> [TASK INPUT]:
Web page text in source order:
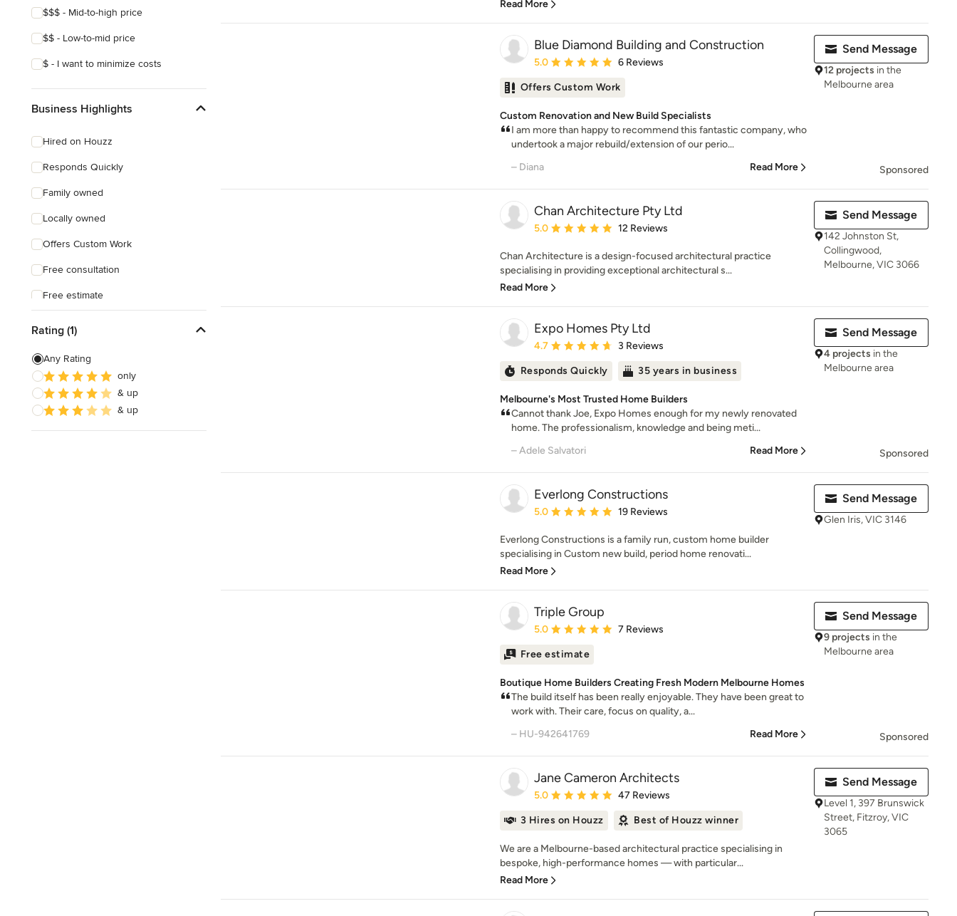
$$$ - Mid-to-high price
$$ - Low-to-mid price
$ - I want to minimize costs
Business Highlights
Hired on Houzz
Responds Quickly
Family owned
Locally owned
Offers Custom Work
Free consultation
Free estimate
Rating (1)
Any Rating
only
& up
& up
Read More
Blue Diamond Building and Construction
Average rating: 5 out of 5 stars
5.0 6 Reviews
Offers Custom Work
Custom Renovation and New Build Specialists
I am more than happy to recommend this fantastic company, who
undertook a major rebuild/extension of our perio...
– Diana
Read More
Send Message
12 projects in the
Melbourne area
Sponsored
Chan Architecture Pty Ltd
Average rating: 5 out of 5 stars
5.0 12 Reviews
Chan Architecture is a design-focused architectural practice
specialising in providing exceptional architectural s...
Read More
Send Message
142 Johnston St,
Collingwood,
Melbourne, VIC 3066
Expo Homes Pty Ltd
Average rating: 4.7 out of 5 stars
4.7 3 Reviews
Responds Quickly 35 years in business
Melbourne's Most Trusted Home Builders
Cannot thank Joe, Expo Homes enough for my newly renovated
home. The professionalism, knowledge and being meti...
– Adele Salvatori
Read More
Send Message
4 projects in the
Melbourne area
Sponsored
Everlong Constructions
Average rating: 5 out of 5 stars
5.0 19 Reviews
Everlong Constructions is a family run, custom home builder
specialising in Custom new build, period home renovati...
Read More
Send Message
Glen Iris, VIC 3146
Triple Group
Average rating: 5 out of 5 stars
5.0 7 Reviews
Free estimate
Boutique Home Builders Creating Fresh Modern Melbourne Homes
The build itself has been really enjoyable. They have been great to
work with. Their care, focus on quality, a...
– HU-942641769
Read More
Send Message
9 projects in the
Melbourne area
Sponsored
Jane Cameron Architects
Average rating: 5 out of 5 stars
5.0 47 Reviews
3 Hires on Houzz Best of Houzz winner
We are a Melbourne-based architectural practice specialising in
bespoke, high-performance homes — with particular...
Read More
Send Message
Level 1, 397 Brunswick
Street, Fitzroy, VIC
3065

> [TRY IT]:
For an answer, give a copy of every line in the listing that holds the word "Houzz".

> [ANSWER BOX]:
Hired on Houzz
3 Hires on Houzz Best of Houzz winner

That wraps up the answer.